Get Out of the Stock Market

Last week’s stock market roller coaster ride indicates only one course of action: get out of the stock market. Does anyone else but me think that going below 400,000 to only 395,000 jobless claims is really good news? Remember three weeks ago when the same news was reported and the market rose? Remember the following week when the number was revised upward to over 400,000 with no notice?

The picture above is from a story detailing the sales of safes and vaults:

Amid the market turmoil, sales of security safes and vaults have spiked. While some shoppers sought to protect whatever valuables they had left, others needed a place to stash their newly-acquired safe haven assets such as gold and cash.

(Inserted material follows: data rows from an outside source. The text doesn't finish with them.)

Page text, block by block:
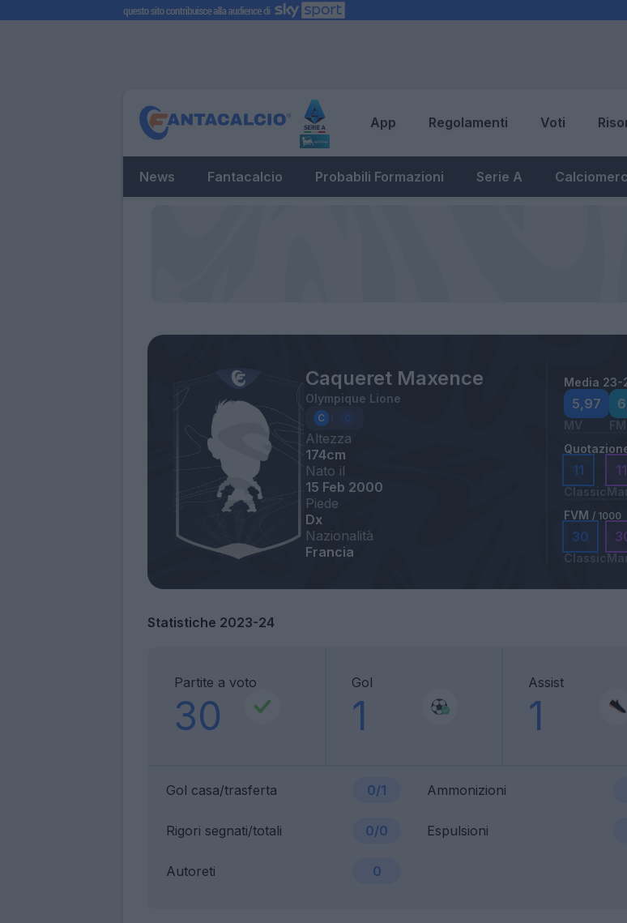
App Regolamenti Voti
News Fantacalcio Probabili Formazioni Serie A
Caqueret Maxence
Olympique Lione
Altezza
174cm
Nato il
15 Feb 2000
Piede
Dx
Nazionalità
Francia
Media 23-
5,97
MV
FM
11
Classic
11
FVM / 1000
30
Classic
Statistiche 2023-24
Partite a voto
30
Gol
1
Assist
1
Gol casa/trasferta 0/1 Ammonizioni
Rigori segnati/totali 0/0 Espulsioni
Autoreti 0
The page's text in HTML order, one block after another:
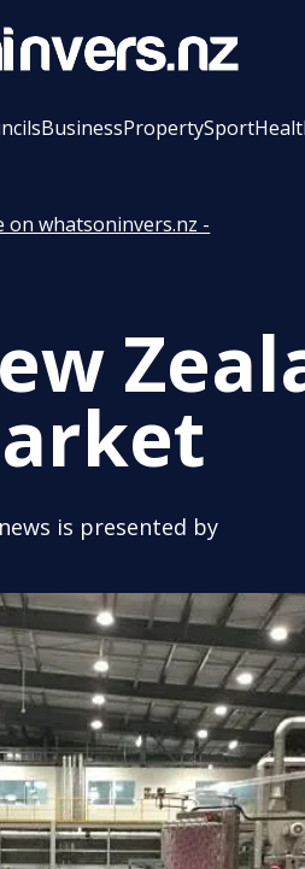
BusinessPropertySport
on whatsoninvers.nz -
is presented by
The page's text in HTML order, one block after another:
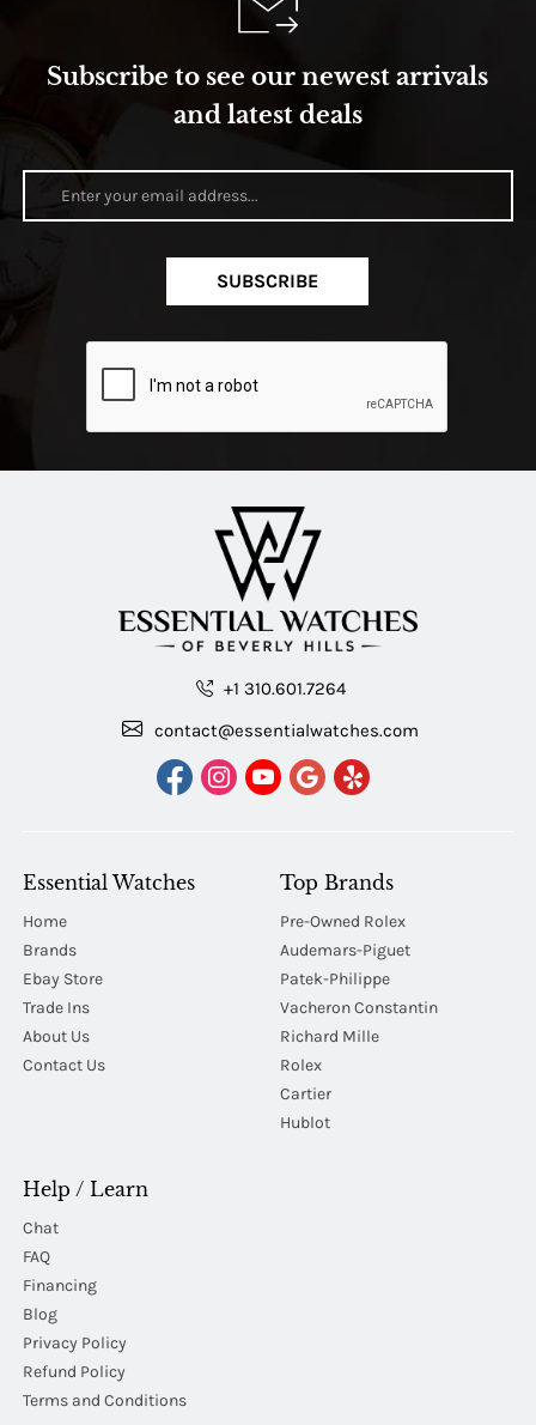
Subscribe to see our newest arrivals
and latest deals
SUBSCRIBE
+1 310.601.7264
contact@essentialwatches.com
Essential Watches
Home
Brands
Ebay Store
Trade Ins
About Us
Contact Us
Top Brands
Pre-Owned Rolex
Audemars-Piguet
Patek-Philippe
Vacheron Constantin
Richard Mille
Rolex
Cartier
Hublot
Help / Learn
Chat
FAQ
Financing
Blog
Privacy Policy
Refund Policy
Terms and Conditions
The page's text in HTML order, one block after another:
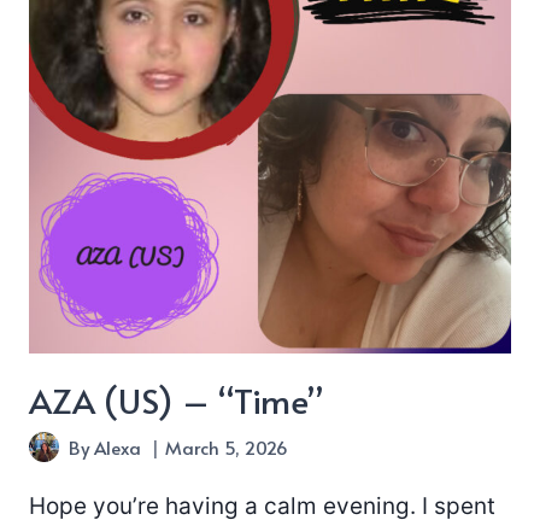
Story”
AZA (US) – “Time”
ByAlexa March 5, 2026
Hope you’re having a calm evening. I spent
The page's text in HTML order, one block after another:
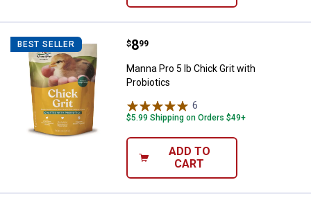
BEST SELLER Manna Pro 5 lb Chick Grit with
Price:
$8
. 99
Manna Pro 5 lb Chick Grit with
Probiotics
6
$5.99 Shipping on Orders $49+
ADD TO
CART
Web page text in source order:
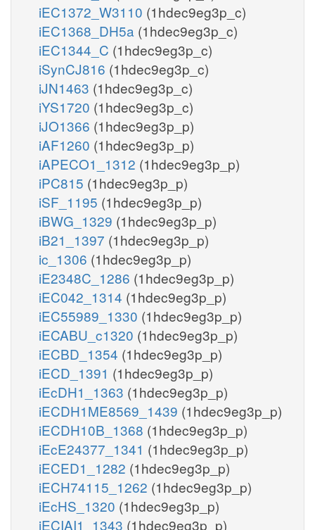
iEC1372_W3110 (1hdec9eg3p_c)
iEC1368_DH5a (1hdec9eg3p_c)
iEC1344_C (1hdec9eg3p_c)
iSynCJ816 (1hdec9eg3p_c)
iJN1463 (1hdec9eg3p_c)
iYS1720 (1hdec9eg3p_c)
iJO1366 (1hdec9eg3p_p)
iAF1260 (1hdec9eg3p_p)
iAPECO1_1312 (1hdec9eg3p_p)
iPC815 (1hdec9eg3p_p)
iSF_1195 (1hdec9eg3p_p)
iBWG_1329 (1hdec9eg3p_p)
iB21_1397 (1hdec9eg3p_p)
ic_1306 (1hdec9eg3p_p)
iE2348C_1286 (1hdec9eg3p_p)
iEC042_1314 (1hdec9eg3p_p)
iEC55989_1330 (1hdec9eg3p_p)
iECABU_c1320 (1hdec9eg3p_p)
iECBD_1354 (1hdec9eg3p_p)
iECD_1391 (1hdec9eg3p_p)
iEcDH1_1363 (1hdec9eg3p_p)
iECDH1ME8569_1439 (1hdec9eg3p_p)
iECDH10B_1368 (1hdec9eg3p_p)
iEcE24377_1341 (1hdec9eg3p_p)
iECED1_1282 (1hdec9eg3p_p)
iECH74115_1262 (1hdec9eg3p_p)
iEcHS_1320 (1hdec9eg3p_p)
iECIAI1_1343 (1hdec9eg3p_p)
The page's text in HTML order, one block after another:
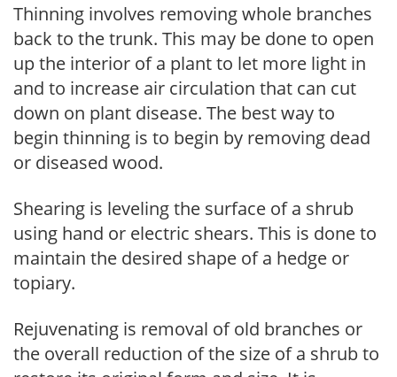
Thinning involves removing whole branches
back to the trunk. This may be done to open
up the interior of a plant to let more light in
and to increase air circulation that can cut
down on plant disease. The best way to
begin thinning is to begin by removing dead
or diseased wood.
Shearing is leveling the surface of a shrub
using hand or electric shears. This is done to
maintain the desired shape of a hedge or
topiary.
Rejuvenating is removal of old branches or
the overall reduction of the size of a shrub to
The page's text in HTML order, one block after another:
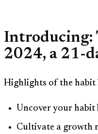
Introducing:
2024, a 21-
Highlights of the habit
Uncover your
Cultivate a growth
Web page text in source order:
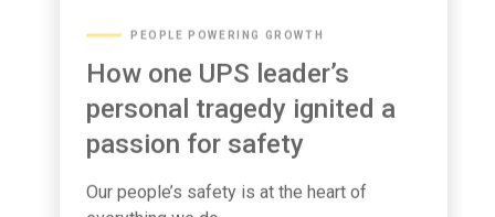
How one UPS leader’s
personal tragedy ignited a
passion for safety
Our people’s safety is at the heart of
everything we do
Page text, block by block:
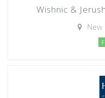
Wishnic &
New
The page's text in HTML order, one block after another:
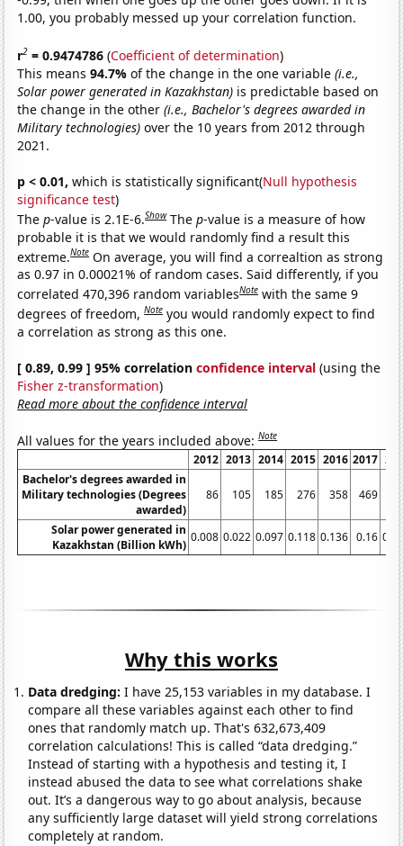
1.00, you probably messed up your correlation function.
r2 = 0.9474786 (Coefficient of determination)
This means94.7%of the change in the one variable(i.e.,
Solar power generated in Kazakhstan) is predictable based on
the change in the other(i.e., Bachelor's degrees awarded in
Military technologies) over the 10 years from 2012 through
2021.
p < 0.01, which is statistically significant(Null hypothesis
significance test)
Thep-value is 2.1E-6.Show Thep-value is a measure of how
probable it is that we would randomly find a result this
extreme.Note On average, you will find a correaltion as strong
as 0.97 in 0.00021% of random cases. Said differently, if you
correlated 470,396 random variablesNote with the same 9
degrees of freedom,Note you would randomly expect to find
a correlation as strong as this one.
[ 0.89, 0.99 ] 95% correlationconfidence interval (using the
Fisher z-transformation)
Read more about the confidence interval
All values for the years included above:Note
2012 2013 2014 2015 2016 2017
Bachelor's degrees awarded in
Military technologies (Degrees
awarded)
86 105 185 276 358 469
Solar power generated in
Kazakhstan (Billion kWh)
0.008 0.022 0.097 0.118 0.136 0.16
Why this works
Data dredging: I have 25,153 variables in my database. I
compare all these variables against each other to find
ones that randomly match up. That's 632,673,409
correlation calculations! This is called “data dredging.”
Instead of starting with a hypothesis and testing it, I
instead abused the data to see what correlations shake
out. It’s a dangerous way to go about analysis, because
any sufficiently large dataset will yield strong correlations
completely at random.
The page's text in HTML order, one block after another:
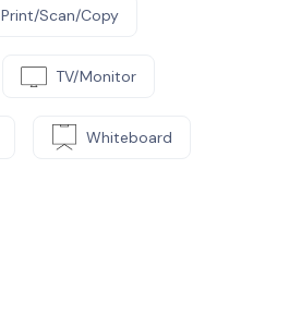
Print/Scan/Copy
TV/Monitor
Whiteboard
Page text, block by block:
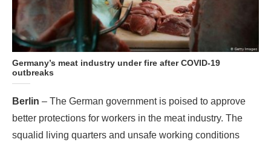
Germany’s meat industry under fire after COVID-19
outbreaks
Berlin – The German government is poised to approve
better protections for workers in the meat industry. The
squalid living quarters and unsafe working conditions

The picture shows twenty-eight 400 ounce silver bars on the top shelf. At current market pricing, this is $437,584.00. The gold and currency shown bring the value to over $1,000,000. Whether this is a picture of a client’s safe or only an expensive photo op, the intent is clear: people who have money are taking it out of the market and putting it into precious metals and cash. The graph below shows the stock market (black) versus gold (green) last week:

The volatility in the market shows it is either being manipulated or people buying stock are indecisive in a big way. Tuesday’s 600 point upswing in 45 minutes is not the result of rational financiers. Mood swings last week indicate a market in turmoil and that is not where rich people put their wealth.

The rush to buy gold last week was so high, the margin limit was raised in order to stop its rapid ascent. People who bought gold on margin had to sell part of it to cover the new margin  requirements.

The news this week will be focused on Europe. Their financial problems are far from being solved and the one remedy to issue Eurozone bonds has been killed by France and Germany.

Germany and France rule out eurobonds

Germany and France are ruling out common eurozone bonds to solve the bloc’s current debt crisis, in spite of renewed pressure ahead of a meeting of chancellor Angela Merkel and president Nicholas Sarkozy on Tuesday.

Wolfgang Schäuble, German finance minister, made clear in an interview with Der Spiegel, that Berlin remains opposed to such a policy.

Expect the civil unrest to spread throughout Europe this week due to financial austerity measures and class warfare. Another story to watch this upcoming week will be Moody’s. If they downgrade France or the United States, the stock market will be volatile but only in one direction.